### Entries shown
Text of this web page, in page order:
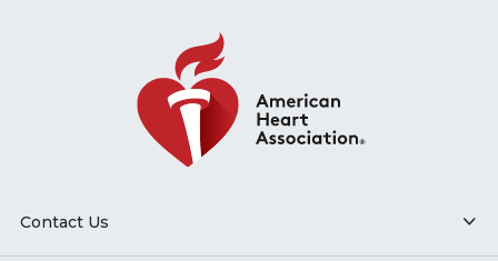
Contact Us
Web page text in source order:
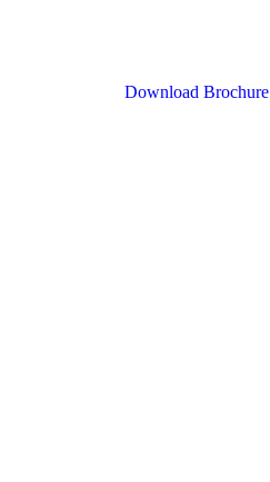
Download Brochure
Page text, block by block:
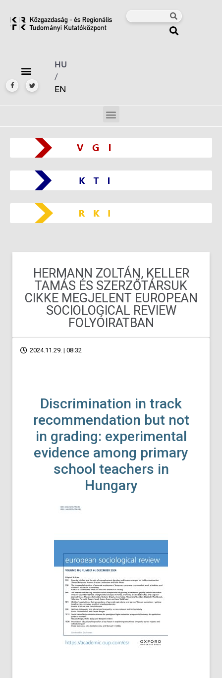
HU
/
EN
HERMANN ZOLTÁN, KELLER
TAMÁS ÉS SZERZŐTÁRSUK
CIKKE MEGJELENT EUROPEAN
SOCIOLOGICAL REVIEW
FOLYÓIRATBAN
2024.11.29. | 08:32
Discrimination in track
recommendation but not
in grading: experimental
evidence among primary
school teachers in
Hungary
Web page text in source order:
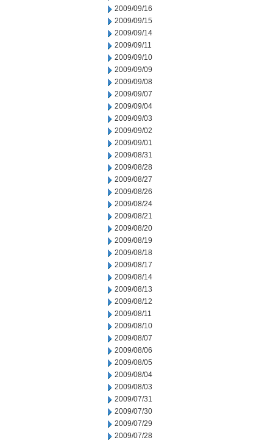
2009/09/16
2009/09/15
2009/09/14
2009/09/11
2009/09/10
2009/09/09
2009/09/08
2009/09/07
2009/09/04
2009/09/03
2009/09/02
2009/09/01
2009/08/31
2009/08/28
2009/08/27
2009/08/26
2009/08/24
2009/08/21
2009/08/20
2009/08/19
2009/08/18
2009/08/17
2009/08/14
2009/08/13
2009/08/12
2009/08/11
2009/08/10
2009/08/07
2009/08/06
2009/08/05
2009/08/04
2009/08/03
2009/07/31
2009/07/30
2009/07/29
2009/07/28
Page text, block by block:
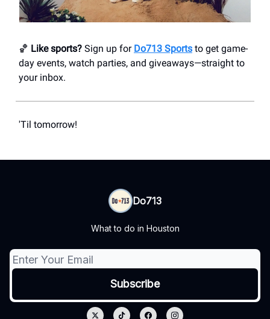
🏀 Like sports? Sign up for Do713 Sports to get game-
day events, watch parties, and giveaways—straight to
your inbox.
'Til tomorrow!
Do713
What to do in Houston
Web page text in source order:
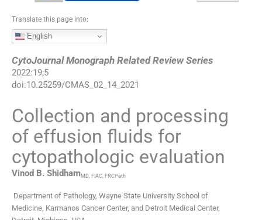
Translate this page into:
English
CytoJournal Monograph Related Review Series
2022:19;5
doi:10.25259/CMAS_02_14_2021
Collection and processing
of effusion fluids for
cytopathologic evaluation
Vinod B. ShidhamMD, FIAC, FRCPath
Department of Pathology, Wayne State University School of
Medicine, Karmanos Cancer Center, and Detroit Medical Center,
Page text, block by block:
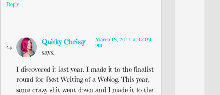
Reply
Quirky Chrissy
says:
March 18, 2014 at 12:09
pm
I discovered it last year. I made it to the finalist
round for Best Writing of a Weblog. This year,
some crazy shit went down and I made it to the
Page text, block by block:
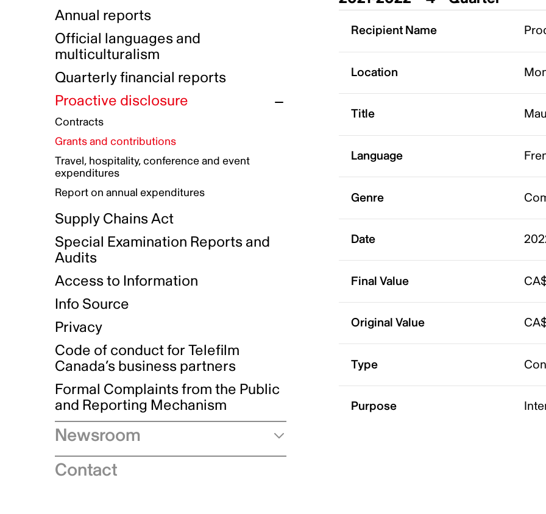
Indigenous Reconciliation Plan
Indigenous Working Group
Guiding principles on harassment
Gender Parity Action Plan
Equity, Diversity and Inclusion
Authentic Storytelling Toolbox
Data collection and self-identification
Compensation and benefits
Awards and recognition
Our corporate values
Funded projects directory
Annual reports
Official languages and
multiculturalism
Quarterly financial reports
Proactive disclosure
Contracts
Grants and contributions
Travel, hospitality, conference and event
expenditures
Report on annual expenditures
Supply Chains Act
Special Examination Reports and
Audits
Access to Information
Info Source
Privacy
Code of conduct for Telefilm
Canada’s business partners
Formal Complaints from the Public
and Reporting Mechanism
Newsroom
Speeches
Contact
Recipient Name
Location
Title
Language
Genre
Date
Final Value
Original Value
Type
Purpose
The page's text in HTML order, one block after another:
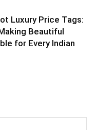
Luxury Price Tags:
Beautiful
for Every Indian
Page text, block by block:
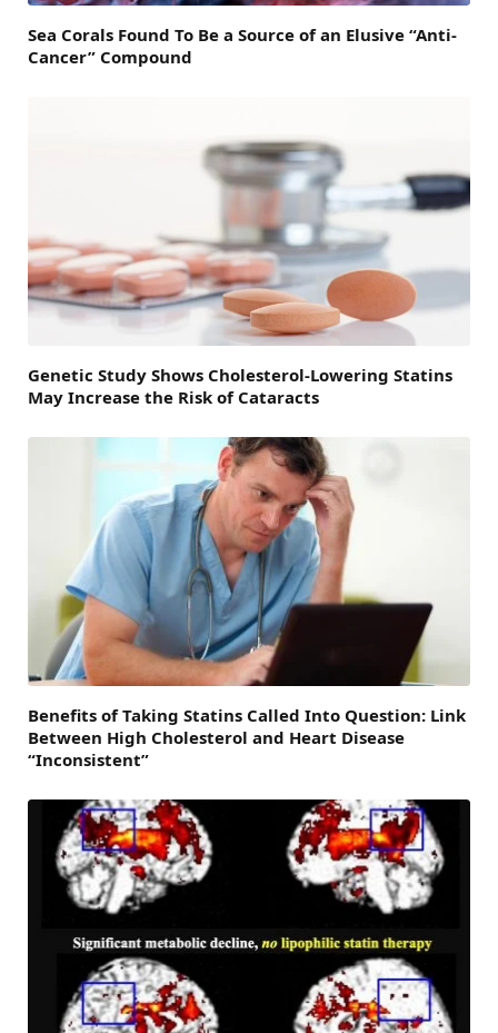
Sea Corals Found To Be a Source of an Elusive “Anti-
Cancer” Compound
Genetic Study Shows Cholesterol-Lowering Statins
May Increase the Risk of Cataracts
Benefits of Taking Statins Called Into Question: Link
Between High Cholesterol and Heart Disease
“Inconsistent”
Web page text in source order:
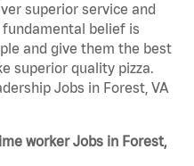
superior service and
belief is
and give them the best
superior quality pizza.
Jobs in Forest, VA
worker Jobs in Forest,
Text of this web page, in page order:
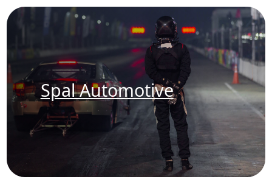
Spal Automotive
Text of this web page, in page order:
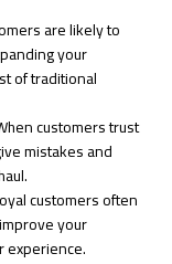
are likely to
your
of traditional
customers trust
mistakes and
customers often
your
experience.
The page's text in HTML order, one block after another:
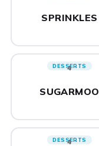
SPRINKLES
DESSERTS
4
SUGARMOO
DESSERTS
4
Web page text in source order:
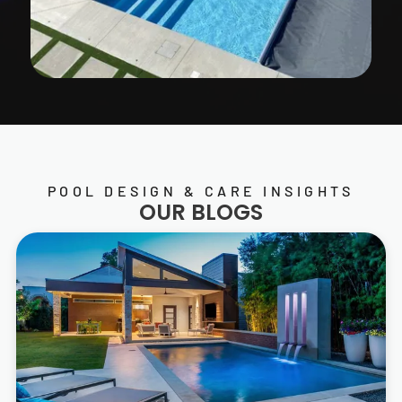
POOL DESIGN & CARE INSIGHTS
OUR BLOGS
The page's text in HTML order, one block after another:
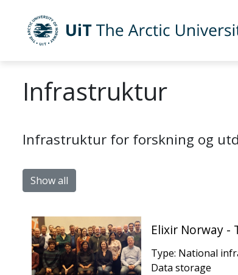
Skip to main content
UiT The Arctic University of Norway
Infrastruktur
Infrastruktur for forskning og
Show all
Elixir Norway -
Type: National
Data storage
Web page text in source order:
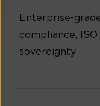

### What to produce
Going through the records above line by line, transcribe each one exactly and skip any pictures.

### Result of the exercise
Text of this web page, in page order:
Contact Us
Web page text in source order:
Download Brochure
Page text, block by block:
HU
/
EN
HERMANN ZOLTÁN, KELLER
TAMÁS ÉS SZERZŐTÁRSUK
CIKKE MEGJELENT EUROPEAN
SOCIOLOGICAL REVIEW
FOLYÓIRATBAN
2024.11.29. | 08:32
Discrimination in track
recommendation but not
in grading: experimental
evidence among primary
school teachers in
Hungary
Web page text in source order:
2009/09/16
2009/09/15
2009/09/14
2009/09/11
2009/09/10
2009/09/09
2009/09/08
2009/09/07
2009/09/04
2009/09/03
2009/09/02
2009/09/01
2009/08/31
2009/08/28
2009/08/27
2009/08/26
2009/08/24
2009/08/21
2009/08/20
2009/08/19
2009/08/18
2009/08/17
2009/08/14
2009/08/13
2009/08/12
2009/08/11
2009/08/10
2009/08/07
2009/08/06
2009/08/05
2009/08/04
2009/08/03
2009/07/31
2009/07/30
2009/07/29
2009/07/28
Page text, block by block:
🏀 Like sports? Sign up for Do713 Sports to get game-
day events, watch parties, and giveaways—straight to
your inbox.
'Til tomorrow!
Do713
What to do in Houston
Web page text in source order:
Translate this page into:
English
CytoJournal Monograph Related Review Series
2022:19;5
doi:10.25259/CMAS_02_14_2021
Collection and processing
of effusion fluids for
cytopathologic evaluation
Vinod B. ShidhamMD, FIAC, FRCPath
Department of Pathology, Wayne State University School of
Medicine, Karmanos Cancer Center, and Detroit Medical Center,
Page text, block by block:
Reply
Quirky Chrissy
says:
March 18, 2014 at 12:09
pm
I discovered it last year. I made it to the finalist
round for Best Writing of a Weblog. This year,
some crazy shit went down and I made it to the
Page text, block by block:
Indigenous Reconciliation Plan
Indigenous Working Group
Guiding principles on harassment
Gender Parity Action Plan
Equity, Diversity and Inclusion
Authentic Storytelling Toolbox
Data collection and self-identification
Compensation and benefits
Awards and recognition
Our corporate values
Funded projects directory
Annual reports
Official languages and
multiculturalism
Quarterly financial reports
Proactive disclosure
Contracts
Grants and contributions
Travel, hospitality, conference and event
expenditures
Report on annual expenditures
Supply Chains Act
Special Examination Reports and
Audits
Access to Information
Info Source
Privacy
Code of conduct for Telefilm
Canada’s business partners
Formal Complaints from the Public
and Reporting Mechanism
Newsroom
Speeches
Contact
Recipient Name
Location
Title
Language
Genre
Date
Final Value
Original Value
Type
Purpose
The page's text in HTML order, one block after another:
Luxury Price Tags:
Beautiful
for Every Indian
Page text, block by block:
Sea Corals Found To Be a Source of an Elusive “Anti-
Cancer” Compound
Genetic Study Shows Cholesterol-Lowering Statins
May Increase the Risk of Cataracts
Benefits of Taking Statins Called Into Question: Link
Between High Cholesterol and Heart Disease
“Inconsistent”
Web page text in source order:
superior service and
belief is
and give them the best
superior quality pizza.
Jobs in Forest, VA
worker Jobs in Forest,
Text of this web page, in page order:
Spal Automotive
Text of this web page, in page order:
are likely to
your
of traditional
customers trust
mistakes and
customers often
your
experience.
The page's text in HTML order, one block after another:
SPRINKLES
DESSERTS
4
SUGARMOO
DESSERTS
4
Web page text in source order:
POOL DESIGN & CARE INSIGHTS
OUR BLOGS
The page's text in HTML order, one block after another:
Skip to main content
UiT The Arctic University of Norway
Infrastruktur
Infrastruktur for forskning og
Show all
Elixir Norway -
Type: National
Data storage
Web page text in source order:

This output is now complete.